I place value in names. It stems from my love of sports, I think. If I notice somebody's name and they say something about me, my head gets lighter. I listen. Their critique of me matters, regardless of what it pertains to. It could be about my socks, how much gas is left in the tank of my car, grooming techniques. For about a year now, I haven't been able to shake this desire of wanting ridiculous blog traffic. I want 100 people a day visiting my blog. I want stupid comments about beer and handstands. I want to be so busy with this blog that I forget to sleep or clean my sink.

What I'm saying is pretty shallow. I feel like a twelve-year-old popping zits in front of friends for a laugh. I think this is the first time in a while that I've questioned my ability as a writer, and that scares me. Not scaring me like I keep having dreams where I'm writing something and my laptop comes alive and gnaws through my knuckles, or I start typing sentences and my eyes bleed. 

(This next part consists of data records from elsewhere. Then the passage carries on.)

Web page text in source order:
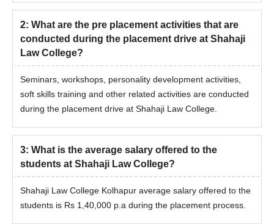
2: What are the pre placement activities that are
conducted during the placement drive at Shahaji
Law College?
Seminars, workshops, personality development activities,
soft skills training and other related activities are conducted
during the placement drive at Shahaji Law College.
3: What is the average salary offered to the
students at Shahaji Law College?
Shahaji Law College Kolhapur average salary offered to the
students is Rs 1,40,000 p.a during the placement process.
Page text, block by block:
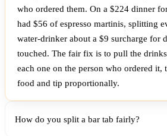
who ordered them. On a $224 dinner
had $56 of espresso martinis, splitting
water-drinker about a $9 surcharge for
touched. The fair fix is to pull the
each one on the person who ordered it,
food and tip proportionally.
How do you split a bar tab fairly?
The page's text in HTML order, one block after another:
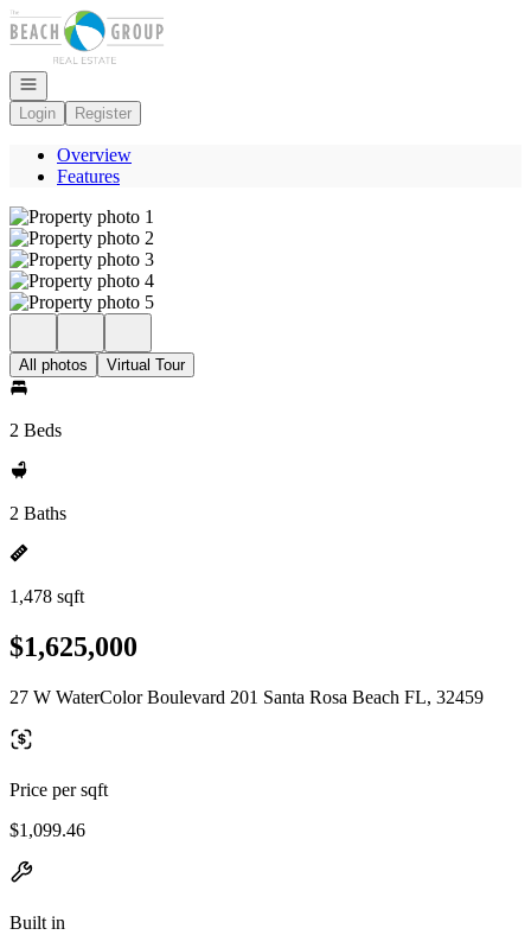
Go to: Homepage
Open navigation
Login
Register
Overview
Features
All photos Virtual Tour
2 Beds
2 Baths
1,478 sqft
$1,625,000
27 W WaterColor Boulevard 201 Santa Rosa Beach FL, 32459
Price per sqft
$1,099.46
Built in
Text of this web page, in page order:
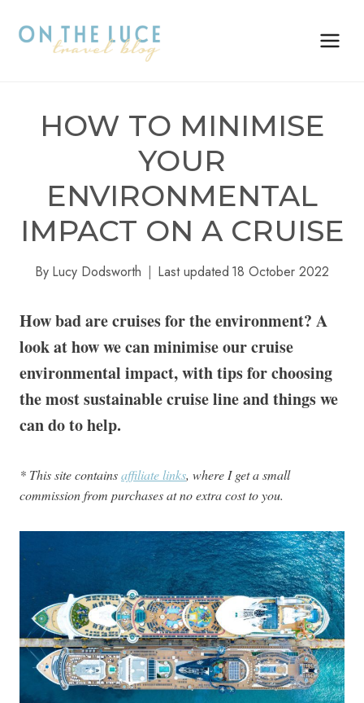
HOW TO MINIMISE
YOUR
ENVIRONMENTAL
IMPACT ON A CRUISE
By Lucy Dodsworth Last updated 18 October 2022
How bad are cruises for the environment? A
look at how we can minimise our cruise
environmental impact, with tips for choosing
the most sustainable cruise line and things we
can do to help.
* This site containsaffiliate links, where I get a small
commission from purchases at no extra cost to you.
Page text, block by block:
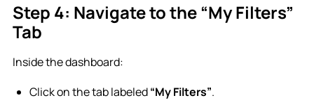
Step 4: Navigate to the “My Filters”
Tab
Inside the dashboard:
Click on the tab labeled“My Filters”.
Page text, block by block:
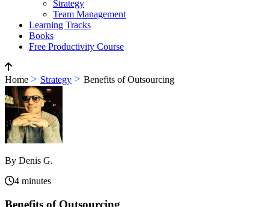
Strategy
Team Management
Learning Tracks
Books
Free Productivity Course
Home > Strategy > Benefits of Outsourcing
By Denis G.
4 minutes
Benefits of Outsourcing
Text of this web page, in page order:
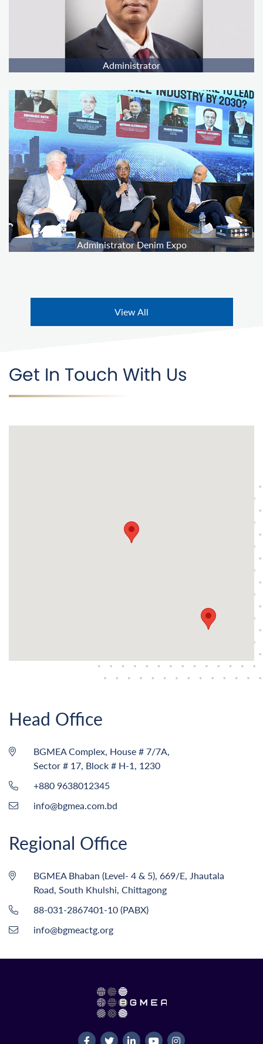
Administrator
Administrator Denim Expo
View All
Get In Touch With Us
Head Office
BGMEA Complex, House # 7/7A,
Sector # 17, Block # H-1, 1230
+880 9638012345
info@bgmea.com.bd
Regional Office
BGMEA Bhaban (Level- 4 & 5), 669/E, Jhautala
Road, South Khulshi, Chittagong
88-031-2867401-10 (PABX)
info@bgmeactg.org
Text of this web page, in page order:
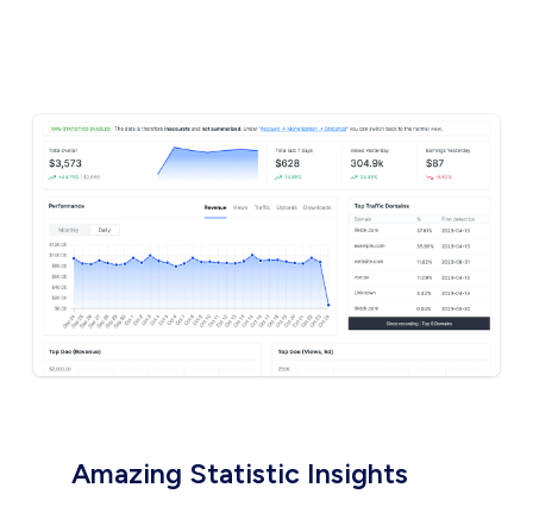
Amazing Statistic Insights
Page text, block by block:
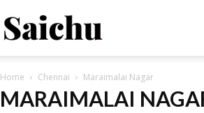
–
Home Chennai Maraimalai Nagar
MARAIMALAI
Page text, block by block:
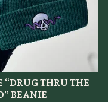
“DRUG THRU THE
BEANIE
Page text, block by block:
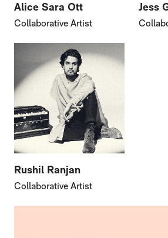
Alice Sara Ott
Collaborative Artist
Jess
Rushil Ranjan
Collaborative Artist
FURTHER CONTENT FOR
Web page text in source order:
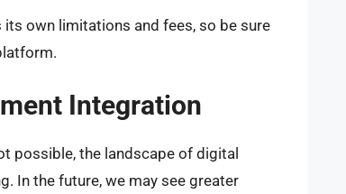
its own limitations and fees, so be sure
Integration
possible, the landscape of digital
In the future, we may see greater
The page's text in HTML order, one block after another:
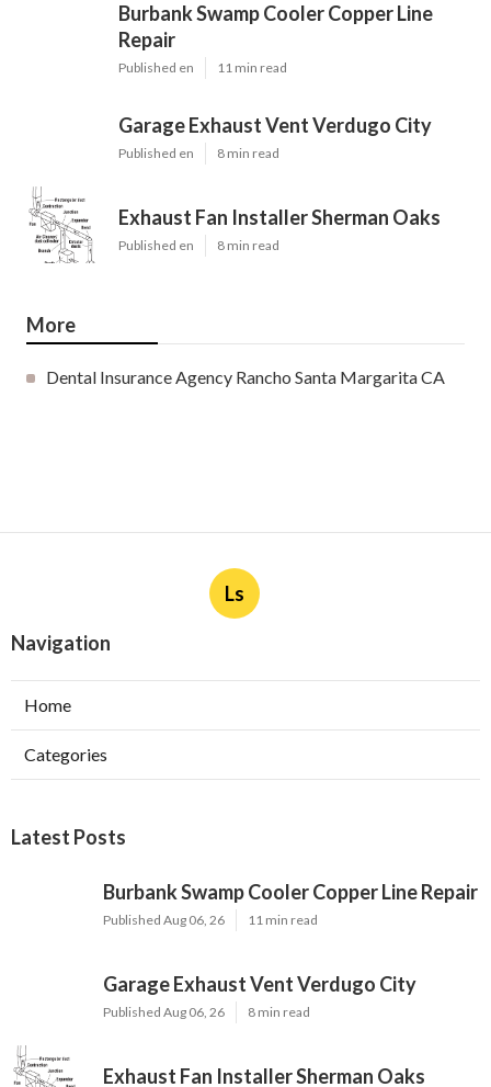
Burbank Swamp Cooler Copper Line
Repair
Published en 11 min read
Garage Exhaust Vent Verdugo City
Published en 8 min read
Exhaust Fan Installer Sherman Oaks
Published en 8 min read
More
Dental Insurance Agency Rancho Santa Margarita CA
Ls
Navigation
Home
Categories
Latest Posts
Burbank Swamp Cooler Copper Line Repair
Published Aug 06, 26 11 min read
Garage Exhaust Vent Verdugo City
Published Aug 06, 26 8 min read
Exhaust Fan Installer Sherman Oaks
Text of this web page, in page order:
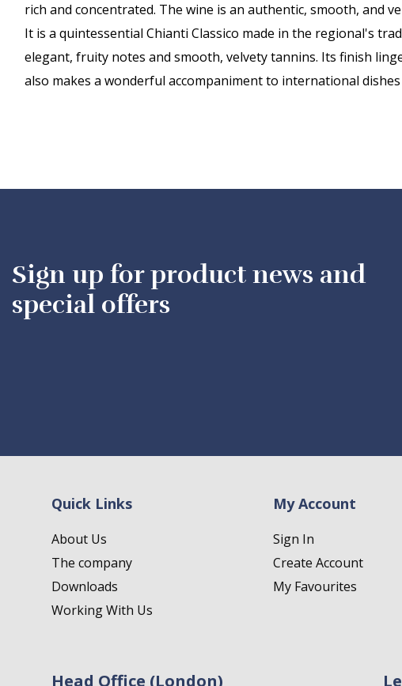
rich and concentrated. The wine is an authentic, smooth, and
It is a quintessential Chianti Classico made in the regional's
elegant, fruity notes and smooth, velvety tannins. Its finish
also makes a wonderful accompaniment to international
Sign up for product news and
special offers
Quick Links
About Us
The company
Downloads
Working With Us
My Account
Sign In
Create Account
My Favourites
Head Office (London)
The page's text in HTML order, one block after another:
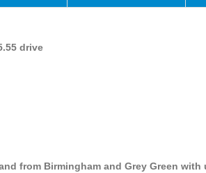
drive
from Birmingham and Grey Green with
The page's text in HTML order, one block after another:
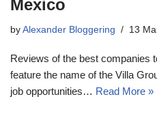
Mexico
by Alexander Bloggering 13
Reviews of the best companies
feature the name of the Villa
job opportunities… Read More »
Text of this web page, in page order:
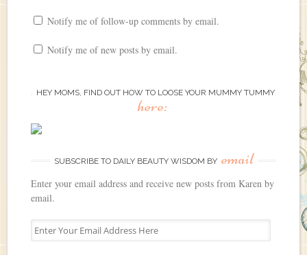
Notify me of follow-up comments by email.
Notify me of new posts by email.
HEY MOMS, FIND OUT HOW TO LOOSE YOUR MUMMY TUMMY
here:
SUBSCRIBE TO DAILY BEAUTY WISDOM BY email
Enter your email address and receive new posts from Karen by
email.
E
n
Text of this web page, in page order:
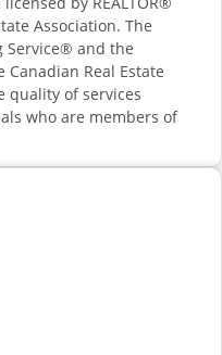
Association. The
Service® and the
Canadian Real Estate
quality of services
who are members of
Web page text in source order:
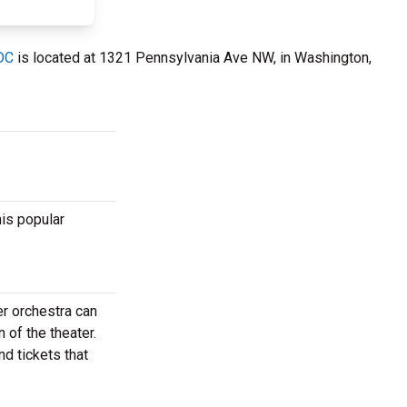
is located at 1321 Pennsylvania Ave NW, in Washington,
popular
orchestra can
of the theater.
tickets that
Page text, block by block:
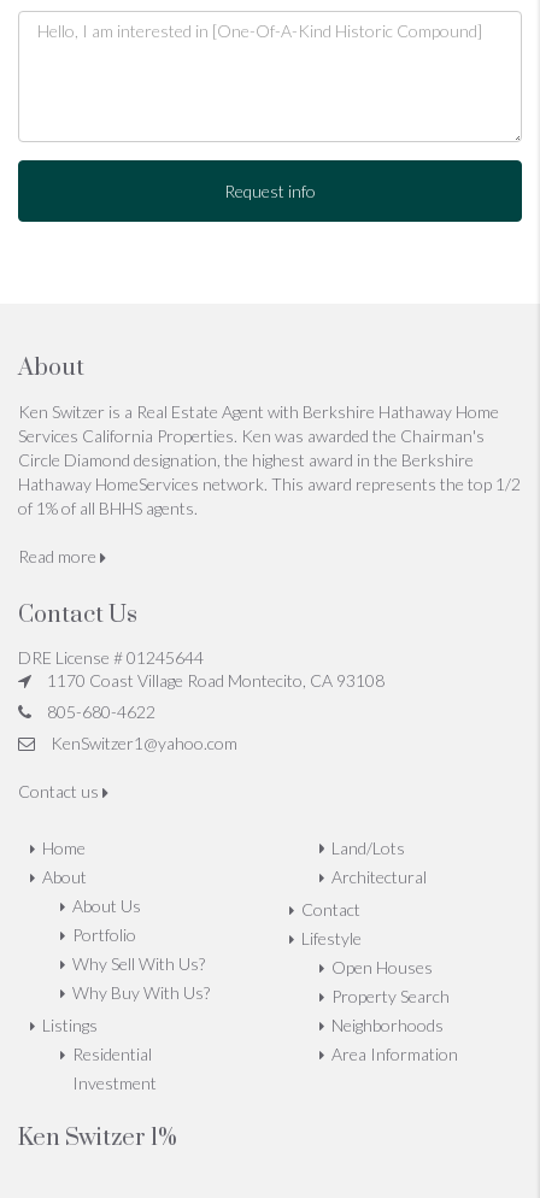
Request info
About
Ken Switzer is a Real Estate Agent with Berkshire Hathaway Home
Services California Properties. Ken was awarded the Chairman's
Circle Diamond designation, the highest award in the Berkshire
Hathaway HomeServices network. This award represents the top 1/2
of 1% of all BHHS agents.
Read more
Contact Us
DRE License # 01245644
1170 Coast Village Road Montecito, CA 93108
805-680-4622
KenSwitzer1@yahoo.com
Contact us
Home
About
About Us
Portfolio
Why Sell With Us?
Why Buy With Us?
Listings
Residential
Investment
Land/Lots
Architectural
Contact
Lifestyle
Open Houses
Property Search
Neighborhoods
Area Information
Ken Switzer 1%
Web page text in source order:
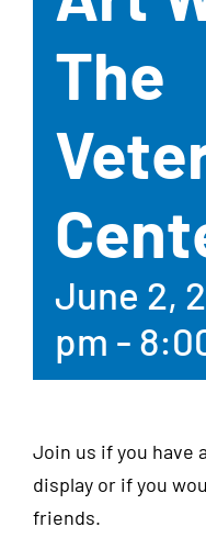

Feeling no-good is terrible. An urge to sit and write for twenty hours and create a book or manuscript that would solve hunger problems should walk through my door and sit in my lap. I would hand-feed this urge Little Debbie treats and drill its cavities soon after. Together we might make something fantastic or nothing at all.

I don't know how to feel about writing right now. My chapbook is done, though, and will be printed November 3rd. First run is 50 copies.

2 comments:

Leona Raisin said...

What color is your favorite word game. Is it pink/cut? Ever anagram with Scrabble tiles?

Joey Minutillo said...

That is the wildest question I've ever been asked.